WARNING - Attempt to delete the solid store while geometry closed !
WARNING - Attempt to delete the region store while geometry closed !

Process finished with exit code 1

This happens after the EndOfEventAction in the destructor of G4Trajectory (via the destructor of BDSTrajectory) but I do not understand why it is happening. It only happens when the “optical” physics list is enabled (I am using “optical” and “em”).

Comments (16)

Jochem Snuverink
I'll have a quick look at this as I have an idea what it could be.
- 2017-03-07T15:36:19+00:00
Jochem Snuverink
- edited description
nicer formatting
- 2017-03-07T15:37:44+00:00
Laurie Nevay
So one problem is in end of event action, there isn't a trajectory container when the event is aborted - I can add a check for this. I'm pretty sure this is what causes the segfault.

The event is aborted because an optical process is called not on a boundary some how. This links to the other issue we saw with Geant4.10.3 which also showed the same error with the optical physics. When I check on the validity of the trajCont pointer it runs ok and it completes without segfaulting but with errors.
- 2017-03-07T16:29:17+00:00

Jochem Snuverink

Agreed with Laurie that a check on the trajectory container is needed.

When I run in debug I see a huge number of photons. The last bit of printout I get is:

#!

BDSTrackingAction::PreUserTrackingAction>  TrackID=168812 ParentID=168703
BDSTrackingAction::PreUserTrackingAction>  TrackID=168856 ParentID=168705
BDSTrackingAction::PreUserTrackingAction>  TrackID=168855 ParentID=168732
BDSTrackingAction::PreUserTrackingAction>  TrackID=168854 ParentID=168733
BDSTrackingAction::PreUserTrackingAction>  TrackID=168851 ParentID=168836
StackingAction: New stage
BDSEventAction::EndOfEventAction> processing end of event action
BDSEventAction::WritePrimaryVertex> 
BDSOutputROOTEvent::WritePrimary> 
BDSEventAction::EndOfEventAction> processing sampler hits collection
BDSOutputROOTEvent::WriteHits> 
BDSOutputROOTEvent::WriteHits> 383
BDSEventAction::EndOfEventAction> processing cylinder hits collection
BDSEventAction::EndOfEventAction> filling histograms & writing energy loss hits
BDSOutputROOTEvent::WriteEnergyLoss> 
BDSOutputROOTEvent::WriteTunnelHits> 
Interaction point found at 13.387352000066 m - fElectromagnetic : fIonisation
Interaction point found at 13.387352000066 m - fElectromagnetic : fIonisation
BDSOutputROOTEvent::WritePrimaryHit> 
BDSOutputROOTEvent::WritePrimaryLoss> 
BDSEventAction::EndOfEventAction> finished writing energy loss
BDSOutputROOTEvent::FillEvent> 
BDSEventAction::EndOfEventAction> end of event action done

Not sure if 150k tracks will be handled correctly memory-wise (it should be though!)

2017-03-07T16:42:52+00:00

Laurie Nevay
I've added the check in Lawrence's 'debug-2' branch.
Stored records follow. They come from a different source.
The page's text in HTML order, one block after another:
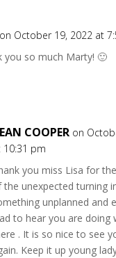
on October 19, 2022 at
you so much Marty! 🙂
COOPER on
10:31 pm
you miss Lisa for
the unexpected turning
unplanned and
to hear you are doing
. It is so nice to see
Keep it up young
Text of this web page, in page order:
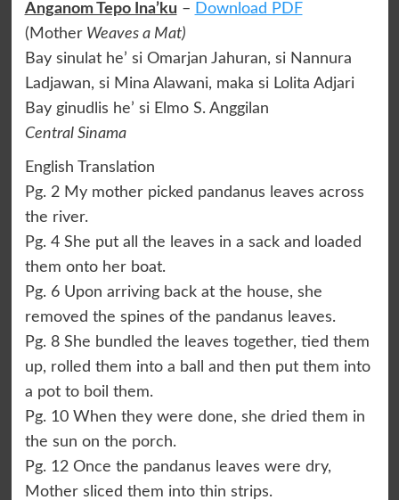
Anganom Tepo Ina’ku – Download PDF
(MotherWeaves a Mat)
Bay sinulat he’ si Omarjan Jahuran, si Nannura
Ladjawan, si Mina Alawani, maka si Lolita Adjari
Bay ginudlis he’ si Elmo S. Anggilan
Central Sinama
English Translation
Pg. 2 My mother picked pandanus leaves across
the river.
Pg. 4 She put all the leaves in a sack and loaded
them onto her boat.
Pg. 6 Upon arriving back at the house, she
removed the spines of the pandanus leaves.
Pg. 8 She bundled the leaves together, tied them
up, rolled them into a ball and then put them into
a pot to boil them.
Pg. 10 When they were done, she dried them in
the sun on the porch.
Pg. 12 Once the pandanus leaves were dry,
Mother sliced them into thin strips.
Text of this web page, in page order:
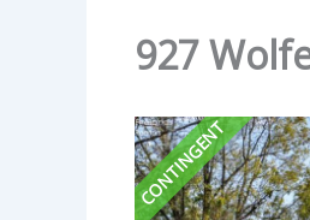
927
CONTINGENT
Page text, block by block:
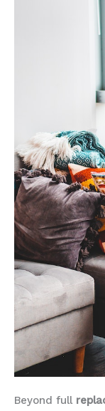
Beyond full
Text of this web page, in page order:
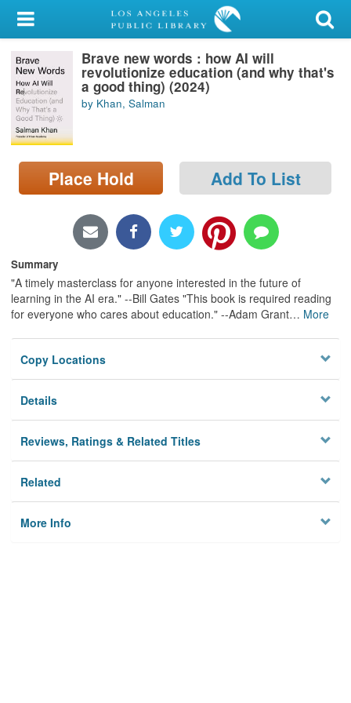
My Account
Library Card
Sign In
Search
Locations/Hours (external
page)
Brave new words : how AI will
revolutionize education (and why that's
a good thing) (2024)
by Khan, Salman
Place Hold Add To List
Summary
"A timely masterclass for anyone interested in the future of
learning in the AI era." --Bill Gates "This book is required reading
for everyone who cares about education." --Adam Grant… More
Copy Locations
Details
Reviews, Ratings & Related Titles
Related
More Info
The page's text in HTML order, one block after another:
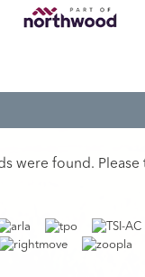
were found. Please
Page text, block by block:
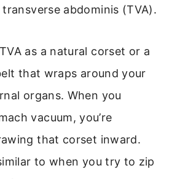
abdominis (TVA).
as a natural corset or a
that wraps around your
organs. When you
vacuum, you’re
that corset inward.
to when you try to zip
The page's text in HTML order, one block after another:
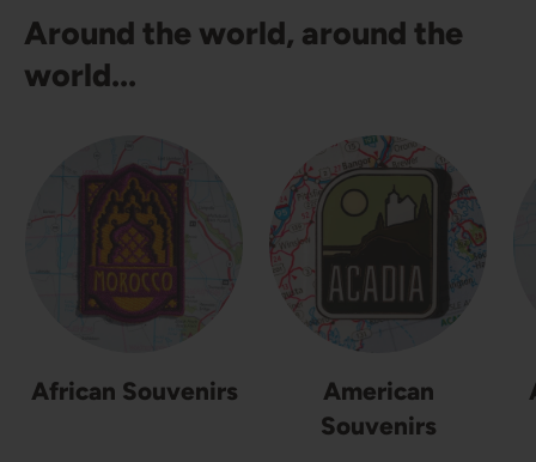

I then see the invalid exit normal warning / optical boundary process in middle of volume and the event is aborted.
- 2017-03-07T17:11:30+00:00
Laurie Nevay
Stewart has tested the trajectory output with 50TeV hadronic showers with ~500k tracks without problem. I'm not sure of the memory usage though.
- 2017-03-07T17:14:40+00:00
Laurie Nevay
So, I can avoid the optical process boundary error by disabling the sampler parallel world physics process (See screenshot edit of bdsim.cc at line 161.)

The first event runs for around 5 minutes on my laptop and then crashes with a bad access, again in the trajectory destructor.
- 2017-03-07T17:18:59+00:00
Laurie Nevay
There are no samplers constructed in the parallel sampler world though so this shouldn't affect it. We always register the sampler parallel world and process even if there aren't any samplers (hard to know at that stage whether there will be any). But I think this is related to the other error so I'll leave that for now.
- 2017-03-07T17:41:54+00:00
Laurie Nevay
I think I may have solved this now. We override the method MergeTrajectory in BDSTrajectory but simply call the base class method. This copies points from one trajectory to another (via allocation) and deletes old ones. The base class (G4Trajectory) deletes the points in its container by their base class pointer (G4TrajectoryPoint) in their own container.

Replacing the call the base class MergeTrajectory and implementing it in our class as per the geant4 example
```
 extended/optical/wls/src/WLSTrajectory.cc
```
seems to fix this problem.

This only seems to happen with optical physics.

The awake spectrometer example runs for an extremely long time per event (upwards of 10 minutes). For (mostly) testing purposes, I introduced two options in the parser to shorten this.
```
option, maximumPhotonsPerStep = 1;
option, maximumTracksPerEvent = 1e3;
```
The first is a simple interface to the function of the same name in G4OpticalPhysics that controls the maximum number of Cherenkov photons that can be produced per step. This doesn't have too much affect on the duration. The second is a relatively dangerous artificial cut on the number of tracks. When the track ID exceeds this number, all tracks are killed irrespective of any other cuts. This definitely does not conserve energy. Useful for testing.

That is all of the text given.